(Beginning of Data extracts)
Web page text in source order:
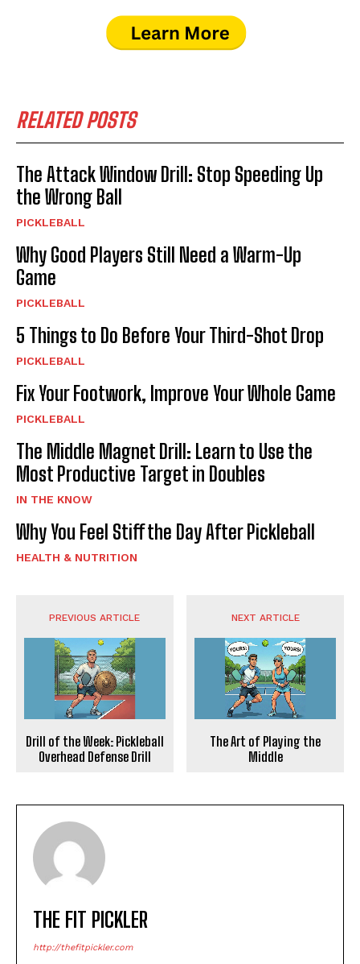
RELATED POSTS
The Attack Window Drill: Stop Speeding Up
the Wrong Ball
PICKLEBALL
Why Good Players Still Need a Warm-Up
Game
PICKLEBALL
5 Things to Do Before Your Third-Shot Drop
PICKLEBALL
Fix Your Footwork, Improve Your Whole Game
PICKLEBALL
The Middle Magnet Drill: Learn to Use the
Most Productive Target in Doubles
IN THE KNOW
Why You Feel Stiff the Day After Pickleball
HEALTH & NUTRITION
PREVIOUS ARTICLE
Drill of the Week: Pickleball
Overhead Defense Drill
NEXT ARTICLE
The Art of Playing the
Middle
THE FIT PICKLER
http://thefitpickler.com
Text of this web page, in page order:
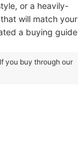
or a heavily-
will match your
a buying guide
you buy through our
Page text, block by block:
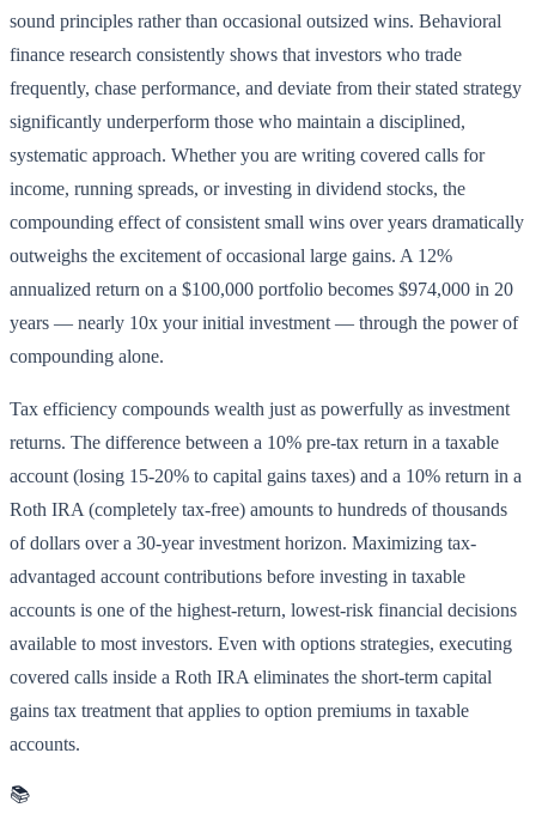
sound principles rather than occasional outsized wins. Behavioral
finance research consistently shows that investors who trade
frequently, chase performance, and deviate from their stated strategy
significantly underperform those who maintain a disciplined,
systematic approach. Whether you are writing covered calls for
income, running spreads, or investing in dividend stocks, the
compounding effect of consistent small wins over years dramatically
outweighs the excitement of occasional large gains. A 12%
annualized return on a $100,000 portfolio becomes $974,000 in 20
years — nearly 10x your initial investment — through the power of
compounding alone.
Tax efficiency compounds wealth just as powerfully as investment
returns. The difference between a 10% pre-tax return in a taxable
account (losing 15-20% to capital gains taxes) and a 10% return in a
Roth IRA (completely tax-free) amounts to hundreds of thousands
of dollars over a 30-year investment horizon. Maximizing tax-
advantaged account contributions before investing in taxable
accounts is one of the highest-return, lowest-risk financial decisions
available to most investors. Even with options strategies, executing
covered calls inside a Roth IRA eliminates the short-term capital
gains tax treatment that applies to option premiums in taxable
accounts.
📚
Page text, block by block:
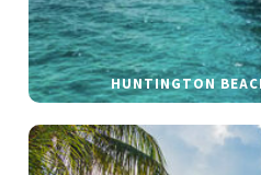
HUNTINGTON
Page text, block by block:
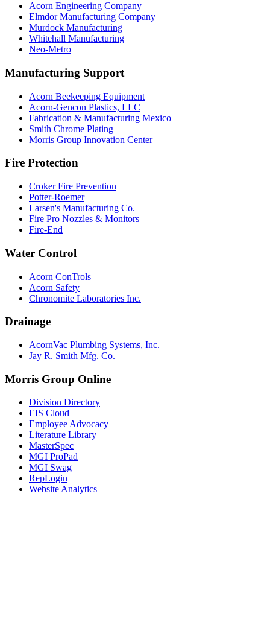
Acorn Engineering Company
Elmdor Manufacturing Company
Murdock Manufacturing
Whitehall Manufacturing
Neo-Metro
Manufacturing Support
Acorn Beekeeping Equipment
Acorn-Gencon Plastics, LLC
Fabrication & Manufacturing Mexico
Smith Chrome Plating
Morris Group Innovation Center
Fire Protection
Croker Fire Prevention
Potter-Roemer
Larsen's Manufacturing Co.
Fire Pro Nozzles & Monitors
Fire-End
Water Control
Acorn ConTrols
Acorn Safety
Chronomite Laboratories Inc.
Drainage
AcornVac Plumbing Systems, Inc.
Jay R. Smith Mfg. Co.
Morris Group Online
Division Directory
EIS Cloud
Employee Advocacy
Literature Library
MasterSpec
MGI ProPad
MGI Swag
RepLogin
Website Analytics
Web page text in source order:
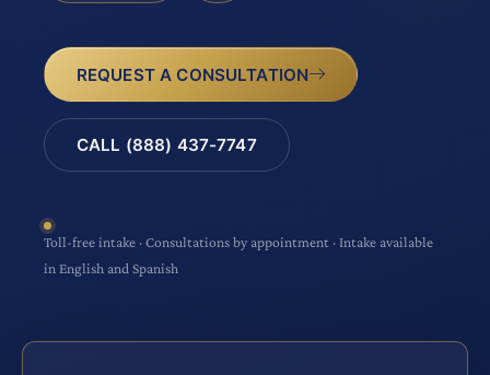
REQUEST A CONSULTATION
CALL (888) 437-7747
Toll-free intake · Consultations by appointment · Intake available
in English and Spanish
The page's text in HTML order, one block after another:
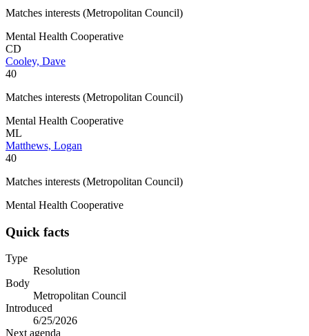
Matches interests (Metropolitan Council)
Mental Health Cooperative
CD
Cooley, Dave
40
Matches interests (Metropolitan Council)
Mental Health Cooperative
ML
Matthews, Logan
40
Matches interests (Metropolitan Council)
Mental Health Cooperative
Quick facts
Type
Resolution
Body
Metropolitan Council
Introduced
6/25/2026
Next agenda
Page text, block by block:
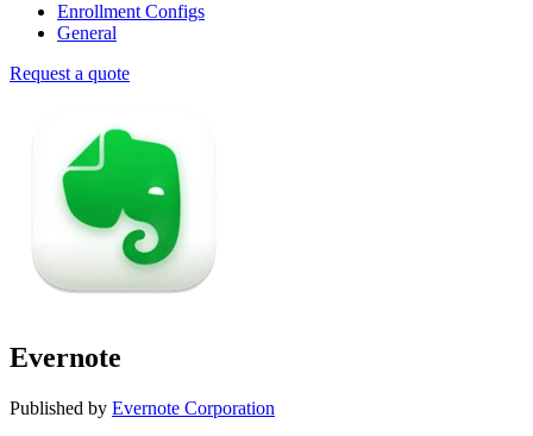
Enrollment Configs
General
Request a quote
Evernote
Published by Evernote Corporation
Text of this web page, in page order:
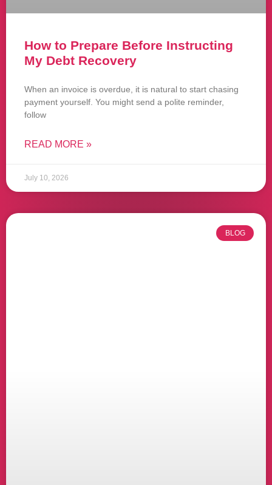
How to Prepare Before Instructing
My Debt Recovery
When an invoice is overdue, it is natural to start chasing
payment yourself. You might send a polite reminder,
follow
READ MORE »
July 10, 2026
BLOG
(End of Data extracts)
### Work required
What is needed is an exact copy of every entry, minus the images.

### Response to this task
Web page text in source order:
RELATED POSTS
The Attack Window Drill: Stop Speeding Up
the Wrong Ball
PICKLEBALL
Why Good Players Still Need a Warm-Up
Game
PICKLEBALL
5 Things to Do Before Your Third-Shot Drop
PICKLEBALL
Fix Your Footwork, Improve Your Whole Game
PICKLEBALL
The Middle Magnet Drill: Learn to Use the
Most Productive Target in Doubles
IN THE KNOW
Why You Feel Stiff the Day After Pickleball
HEALTH & NUTRITION
PREVIOUS ARTICLE
Drill of the Week: Pickleball
Overhead Defense Drill
NEXT ARTICLE
The Art of Playing the
Middle
THE FIT PICKLER
http://thefitpickler.com
Text of this web page, in page order:
or a heavily-
will match your
a buying guide
you buy through our
Page text, block by block:
sound principles rather than occasional outsized wins. Behavioral
finance research consistently shows that investors who trade
frequently, chase performance, and deviate from their stated strategy
significantly underperform those who maintain a disciplined,
systematic approach. Whether you are writing covered calls for
income, running spreads, or investing in dividend stocks, the
compounding effect of consistent small wins over years dramatically
outweighs the excitement of occasional large gains. A 12%
annualized return on a $100,000 portfolio becomes $974,000 in 20
years — nearly 10x your initial investment — through the power of
compounding alone.
Tax efficiency compounds wealth just as powerfully as investment
returns. The difference between a 10% pre-tax return in a taxable
account (losing 15-20% to capital gains taxes) and a 10% return in a
Roth IRA (completely tax-free) amounts to hundreds of thousands
of dollars over a 30-year investment horizon. Maximizing tax-
advantaged account contributions before investing in taxable
accounts is one of the highest-return, lowest-risk financial decisions
available to most investors. Even with options strategies, executing
covered calls inside a Roth IRA eliminates the short-term capital
gains tax treatment that applies to option premiums in taxable
accounts.
📚
Page text, block by block:
HUNTINGTON
Page text, block by block:
Acorn Engineering Company
Elmdor Manufacturing Company
Murdock Manufacturing
Whitehall Manufacturing
Neo-Metro
Manufacturing Support
Acorn Beekeeping Equipment
Acorn-Gencon Plastics, LLC
Fabrication & Manufacturing Mexico
Smith Chrome Plating
Morris Group Innovation Center
Fire Protection
Croker Fire Prevention
Potter-Roemer
Larsen's Manufacturing Co.
Fire Pro Nozzles & Monitors
Fire-End
Water Control
Acorn ConTrols
Acorn Safety
Chronomite Laboratories Inc.
Drainage
AcornVac Plumbing Systems, Inc.
Jay R. Smith Mfg. Co.
Morris Group Online
Division Directory
EIS Cloud
Employee Advocacy
Literature Library
MasterSpec
MGI ProPad
MGI Swag
RepLogin
Website Analytics
Web page text in source order:
REQUEST A CONSULTATION
CALL (888) 437-7747
Toll-free intake · Consultations by appointment · Intake available
in English and Spanish
The page's text in HTML order, one block after another:
Matches interests (Metropolitan Council)
Mental Health Cooperative
CD
Cooley, Dave
40
Matches interests (Metropolitan Council)
Mental Health Cooperative
ML
Matthews, Logan
40
Matches interests (Metropolitan Council)
Mental Health Cooperative
Quick facts
Type
Resolution
Body
Metropolitan Council
Introduced
6/25/2026
Next agenda
Page text, block by block:
Enrollment Configs
General
Request a quote
Evernote
Published by Evernote Corporation
Text of this web page, in page order:
How to Prepare Before Instructing
My Debt Recovery
When an invoice is overdue, it is natural to start chasing
payment yourself. You might send a polite reminder,
follow
READ MORE »
July 10, 2026
BLOG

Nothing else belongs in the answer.